The right to vote is supposed to be a fundamental right in a democracy like the United States. However, denying people the right to vote has been something of an American tradition. Women were, of course, denied the right to vote until 1920. In the late 1800s Jim Crow laws were passed by southern Democrats to systematically deny blacks their voting rights. The various tactics used in these laws also sometimes excluded poor whites from voting, but steps were often taken to “correct” that problem.

Recent times have seen a significant surge of laws that would seem to have an impact on voting. The overwhelming majority of these laws have been put forth by Republicans, but Democrats have also had a role to play.
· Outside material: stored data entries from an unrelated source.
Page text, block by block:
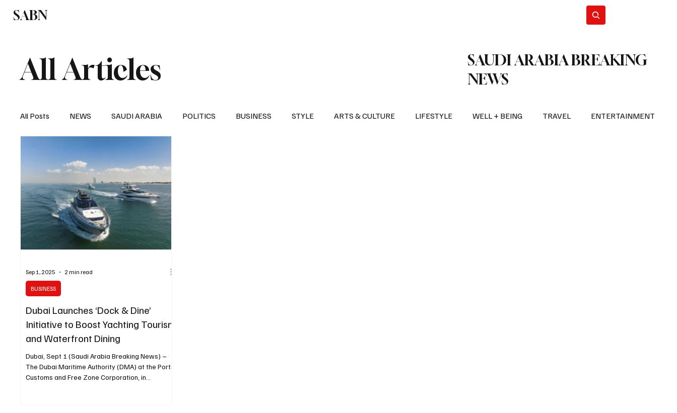
SABN
All Articles
SAUDI ARABIA BREAKING
NEWS
All Posts NEWS SAUDI ARABIA POLITICS BUSINESS STYLE ARTS & CULTURE LIFESTYLE WELL + BEING TRAVEL ENTERTAINMENT
Dubai Launches ‘Dock & Dine’
Initiative to Boost Yachting Tourism
and Waterfront Dining
Dubai, Sept 1 (Saudi Arabia Breaking News) –
The Dubai Maritime Authority (DMA) at the Ports,
Customs and Free Zone Corporation, in...
BUSINESS
Sep 1, 2025 2 min read
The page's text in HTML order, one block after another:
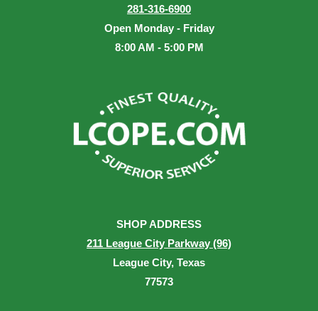
281-316-6900
Open Monday - Friday
8:00 AM - 5:00 PM
SHOP ADDRESS
211 League City Parkway (96)
League City, Texas
77573
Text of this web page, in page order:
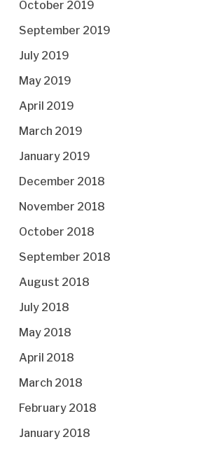
October 2019
September 2019
July 2019
May 2019
April 2019
March 2019
January 2019
December 2018
November 2018
October 2018
September 2018
August 2018
July 2018
May 2018
April 2018
March 2018
February 2018
January 2018
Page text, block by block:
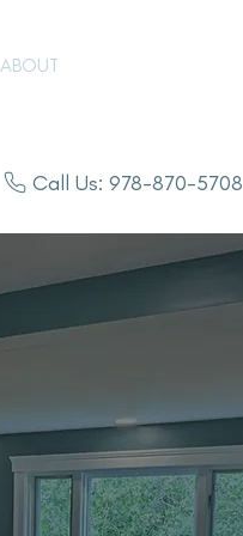
Call Us: 978-870-5708
ABOUT
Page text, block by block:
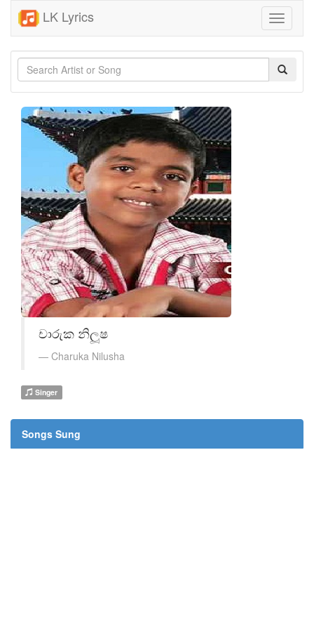
LK Lyrics
Toggle
චාරුක නිලූෂ
Charuka Nilusha
Singer
Songs Sung
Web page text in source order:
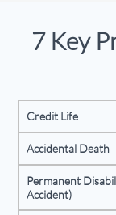
7 Key
Credit Life
Accidental Death
Permanent
Accident)
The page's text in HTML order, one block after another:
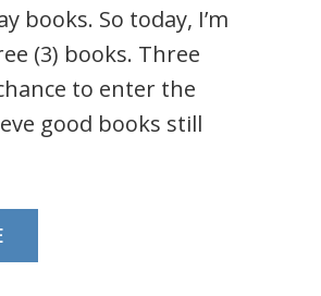
books. So today, I’m
(3) books. Three
to enter the
good books still
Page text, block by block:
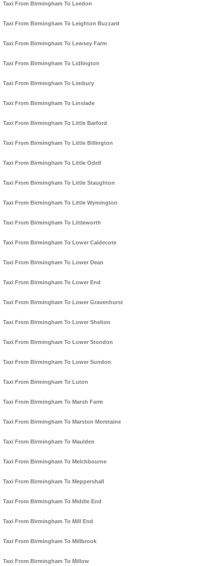
Taxi From Birmingham To Leedon
Taxi From Birmingham To Leighton Buzzard
Taxi From Birmingham To Lewsey Farm
Taxi From Birmingham To Lidlington
Taxi From Birmingham To Limbury
Taxi From Birmingham To Linslade
Taxi From Birmingham To Little Barford
Taxi From Birmingham To Little Billington
Taxi From Birmingham To Little Odell
Taxi From Birmingham To Little Staughton
Taxi From Birmingham To Little Wymington
Taxi From Birmingham To Littleworth
Taxi From Birmingham To Lower Caldecote
Taxi From Birmingham To Lower Dean
Taxi From Birmingham To Lower End
Taxi From Birmingham To Lower Gravenhurst
Taxi From Birmingham To Lower Shelton
Taxi From Birmingham To Lower Stondon
Taxi From Birmingham To Lower Sundon
Taxi From Birmingham To Luton
Taxi From Birmingham To Marsh Farm
Taxi From Birmingham To Marston Moretaine
Taxi From Birmingham To Maulden
Taxi From Birmingham To Melchbourne
Taxi From Birmingham To Meppershall
Taxi From Birmingham To Middle End
Taxi From Birmingham To Mill End
Taxi From Birmingham To Millbrook
Taxi From Birmingham To Millow
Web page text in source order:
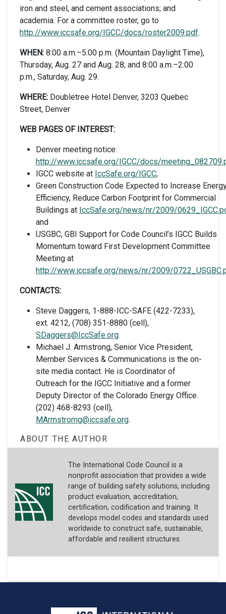
iron and steel, and cement associations; and
academia. For a committee roster, go to
http://www.iccsafe.org/IGCC/docs/roster2009.pdf.
WHEN: 8:00 a.m.–5:00 p.m. (Mountain Daylight Time),
Thursday, Aug. 27 and Aug. 28; and 8:00 a.m.–2:00
p.m., Saturday, Aug. 29.
WHERE: Doubletree Hotel Denver, 3203 Quebec
Street, Denver
WEB PAGES OF INTEREST:
Denver meeting notice:
http://www.iccsafe.org/IGCC/docs/
IGCC website at IccSafe.org/IGCC;
Green Construction Code Expected to Increase
Efficiency, Reduce Carbon Footprint for Commercial
Buildings at IccSafe.org/news/nr/2009/
and
USGBC, GBI Support for Code Council’s IGCC Builds
Momentum toward First Development Committee
Meeting at
http://www.iccsafe.org/news/nr/2009/
CONTACTS:
Steve Daggers, 1-888-ICC-SAFE (422-7233),
ext. 4212, (708) 351-8880 (cell),
SDaggers@IccSafe.org.
Michael J. Armstrong, Senior Vice President,
Member Services & Communications is the on-
site media contact. He is Coordinator of
Outreach for the IGCC Initiative and a former
Deputy Director of the Colorado Energy Office.
(202) 468-8293 (cell),
MArmstromg@iccsafe.org.
ABOUT THE AUTHOR
The International Code Council is a
nonprofit association that provides a wide
range of building safety solutions, including
product evaluation, accreditation,
certification, codification and training. It
develops model codes and standards used
worldwide to construct safe, sustainable,
affordable and resilient structures.
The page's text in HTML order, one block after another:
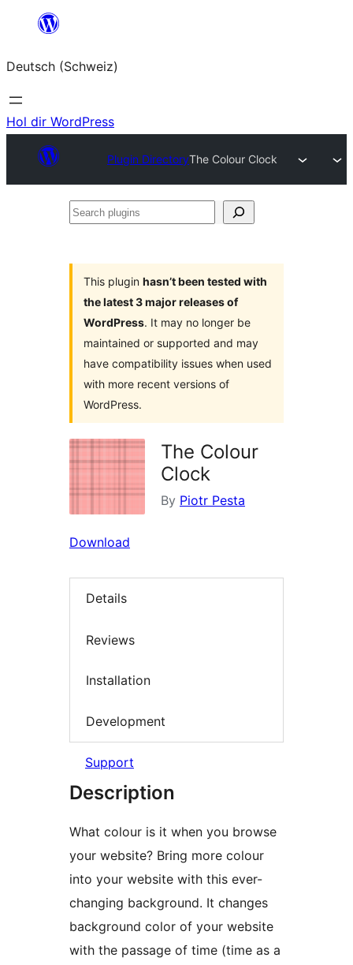
springen
Deutsch (Schweiz)
Hol dir WordPress
Plugin DirectoryThe Colour Clock
Search
This plugin hasn’t been tested with
the latest 3 major releases of
WordPress. It may no longer be
maintained or supported and may
have compatibility issues when used
with more recent versions of
WordPress.
The Colour
Clock
By Piotr Pesta
Download
Details
Reviews
Installation
Development
Support
Description
What colour is it when you browse
your website? Bring more colour
into your website with this ever-
changing background. It changes
background color of your website
with the passage of time (time as a
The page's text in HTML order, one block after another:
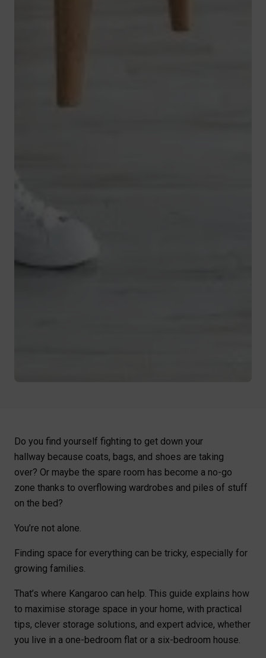
Do you find yourself fighting to get down your
hallway because coats, bags, and shoes are taking
over? Or maybe the spare room has become a no-go
zone thanks to overflowing wardrobes and piles of stuff
on the bed?
You’re not alone.
Finding space for everything can be tricky, especially for
growing families.
That’s where Kangaroo can help. This guide explains how
to maximise storage space in your home, with practical
tips, clever storage solutions, and expert advice, whether
you live in a one-bedroom flat or a six-bedroom house.
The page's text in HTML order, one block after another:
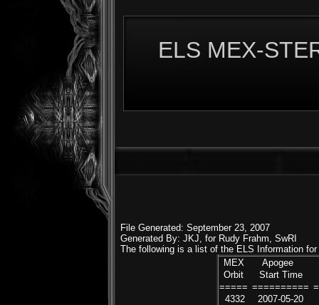
ELS MEX-
File Generated: September 23, 2007
Generated By: JKJ, for Rudy Frahm, SwRI
The following is a list of the ELS Information
MEX
Apogee
Orbit
Start Time
===== ==========
4332
2007-05-20
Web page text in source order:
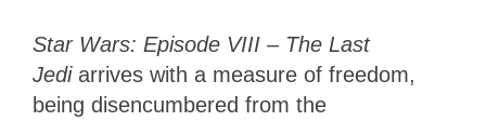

These laws are typically presented as measures that are needed to counter voting fraud, although many critics contend that the sort of fraud these measures are intended to counter is extremely rare. It has been estimated that the new measures “could make it significantly harder for more than five million eligible voters to cast ballots in 2012.” As such, there seems to be a real issue here.

One point of concern is the matter of motivation. It seems likely that that the poor, the young and African-Americans will be most affected by the new laws. Since these demographics tend to vote for Democrats, it might be suspected that these laws are an attempt to disenfranchise such voters, thus reducing the likelihood that Democrats will be elected. Those supporting the laws, as noted above, claim that they are motivated solely by their desire to prevent voter fraud. Presumably, the fact that people who tend to vote for Democrats will be people most impacted by the laws is purely a matter of coincidence. I am inclined to think that the Republicans are, in fact, intending to use such laws to their political advantage. That said, the morality of an action and its consequences can be assessed independently of motives and this seems worth doing.

As noted above, the main argument for the new laws is based on the idea that they will reduce voter fraud. While it is laudable to reduce such fraud, such incidents seem to be rather rare and there is also the obvious question of whether or not the harm prevented by these laws will outweigh the harm done by these laws. After all, if voting is a very important thing, then laws that make it less likely that legitimate voters will participate in the democratic process is a matter of significant concern. Given the rarity of such fraud and the likely impact of the laws, it would seem that such laws would create more harm than good, thus making them morally dubious (at best).

One of the most widespread changes is the requirement for voters to show photo identification. Previously, only two states had this requirement. Now 34 states have such laws in the works. This is a point of concern because a large number of voters lack the identification needed. For example, South Carolina is estimated to have over 200,000 voters (8% of the total) who lack such identification.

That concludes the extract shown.